Although a certificate file and a smart card are different, they are both certificates that are used for authentication. Certificate authentication is more secure than BASIC and FORM-based authentication. Certificate authentication uses HTTP over SSL and authentication occurs by using a public key certificate that is issued by a trusted organization, which is known as a certificate authority.
Before you begin
Before you can configure certificate authentication, complete the following tasks:
- Configure WebSphere Liberty Profile to use your preferred user registry, LDAP, or federated realms.
- Ensure that a certificate authority and user certificates already exist and that the certificate authority’s public certificate is available to the administrator. For information about how to create SSL certificates, see SSL Certificates HOWTO.
- Copy the certificate authority’s public certificate to the computer that hosts WebSphere Liberty Profile (JAS).
Configuration overview
There are two components to this configuration. The CLM application does not need to be configured because it would redirect its authentication to Jazz Authorization Server.

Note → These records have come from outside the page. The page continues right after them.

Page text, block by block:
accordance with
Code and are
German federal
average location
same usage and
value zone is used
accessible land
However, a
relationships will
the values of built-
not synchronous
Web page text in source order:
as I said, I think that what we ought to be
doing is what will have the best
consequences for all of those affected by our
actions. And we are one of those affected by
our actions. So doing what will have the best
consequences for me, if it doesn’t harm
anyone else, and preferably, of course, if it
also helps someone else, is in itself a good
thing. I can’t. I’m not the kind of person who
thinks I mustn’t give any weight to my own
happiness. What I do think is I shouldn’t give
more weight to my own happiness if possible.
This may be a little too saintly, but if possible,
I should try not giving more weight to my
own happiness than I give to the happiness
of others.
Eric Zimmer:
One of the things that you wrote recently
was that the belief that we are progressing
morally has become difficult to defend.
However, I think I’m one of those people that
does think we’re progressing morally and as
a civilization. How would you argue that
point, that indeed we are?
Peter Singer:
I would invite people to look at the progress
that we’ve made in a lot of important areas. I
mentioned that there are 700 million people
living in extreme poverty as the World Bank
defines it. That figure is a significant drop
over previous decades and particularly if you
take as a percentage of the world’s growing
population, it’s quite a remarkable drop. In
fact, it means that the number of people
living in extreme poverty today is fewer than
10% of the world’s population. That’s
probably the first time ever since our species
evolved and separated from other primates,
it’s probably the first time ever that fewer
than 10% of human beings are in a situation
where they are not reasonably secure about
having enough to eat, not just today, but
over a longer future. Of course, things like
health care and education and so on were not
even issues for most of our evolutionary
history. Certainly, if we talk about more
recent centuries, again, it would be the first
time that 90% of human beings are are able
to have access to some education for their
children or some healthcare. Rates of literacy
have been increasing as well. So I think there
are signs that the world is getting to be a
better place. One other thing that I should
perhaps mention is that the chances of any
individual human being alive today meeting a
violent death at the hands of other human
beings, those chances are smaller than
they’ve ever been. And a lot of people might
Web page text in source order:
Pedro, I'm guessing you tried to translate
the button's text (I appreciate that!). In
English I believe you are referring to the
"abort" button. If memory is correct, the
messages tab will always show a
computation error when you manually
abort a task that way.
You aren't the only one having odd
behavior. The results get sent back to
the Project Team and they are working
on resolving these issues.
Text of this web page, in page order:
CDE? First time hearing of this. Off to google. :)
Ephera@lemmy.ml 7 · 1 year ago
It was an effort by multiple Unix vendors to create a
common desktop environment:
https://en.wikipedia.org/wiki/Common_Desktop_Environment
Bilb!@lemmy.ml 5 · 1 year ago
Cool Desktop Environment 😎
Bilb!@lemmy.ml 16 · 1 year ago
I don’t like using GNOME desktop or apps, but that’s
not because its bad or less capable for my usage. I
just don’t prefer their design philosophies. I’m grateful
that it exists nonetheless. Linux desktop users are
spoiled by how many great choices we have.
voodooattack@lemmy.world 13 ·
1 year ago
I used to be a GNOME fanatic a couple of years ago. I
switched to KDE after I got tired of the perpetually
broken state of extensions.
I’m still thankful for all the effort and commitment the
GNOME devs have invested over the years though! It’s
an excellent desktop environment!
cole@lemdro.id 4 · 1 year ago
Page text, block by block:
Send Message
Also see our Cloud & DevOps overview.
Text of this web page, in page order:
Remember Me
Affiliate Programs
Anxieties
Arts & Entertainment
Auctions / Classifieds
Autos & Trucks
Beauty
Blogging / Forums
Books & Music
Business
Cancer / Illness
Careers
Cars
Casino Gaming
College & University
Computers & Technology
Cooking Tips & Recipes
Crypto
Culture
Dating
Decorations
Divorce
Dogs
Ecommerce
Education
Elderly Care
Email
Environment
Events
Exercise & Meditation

- WebSphere Liberty Profile hosting the Jazz Authorization Server (Application Server)
- Clients
Configuring WebSphere Liberty Profile hosting JAS to accept client certificates
Configure WebSphere Liberty to support or require client certification authentication at the transport layer. To configure Liberty server for client certificate authentication on the SSL configuration, add the ssl-1.0 Liberty feature to the server.xml file, along with code that communicates the keystore information for authentication to the server.
Procedure
- Edit the appConfig.xml file that is located at
[JAS_HOME]\wlp\usr\servers\jazzop - Add the parameter clientAuthenticationSupported=”true” within the SSL configuration as follows:
<ssl id="defaultSSLConfig"
keyStoreRef="defaultKeyStore"
trustStoreRef="defaultTrustStore"
serverKeyAlias="<Server_CA_Cert_Label>"
clientAuthenticationSupported="true"
/>
If you specify clientAuthentication=”true”, the server requests that a client sends a certificate. However, if the client does not have a certificate, or the certificate is not trusted by the server, the handshake does not succeed.
If you specify clientAuthenticationSupported=”true”, the server requests that a client sends a certificate. However, if the client does not have a certificate, or the certificate is not trusted by the server, the handshake might still succeed.
If you do not specify either clientAuthentication or clientAuthenticationSupported, or you specify clientAuthentication=”false” or clientAuthenticationSupported=”false”, the server does not request that a client send a certificate during the handshake.
Modify OIDC configuration to support client certificate authentication
Edit the appConfig.xml file that is located at [JAS_HOME]\wlp\usr\servers\jazzop, Go to the <oauthProvider> element in the file. Under the line that starts with autoAuthorize=, add certAuthentication="true"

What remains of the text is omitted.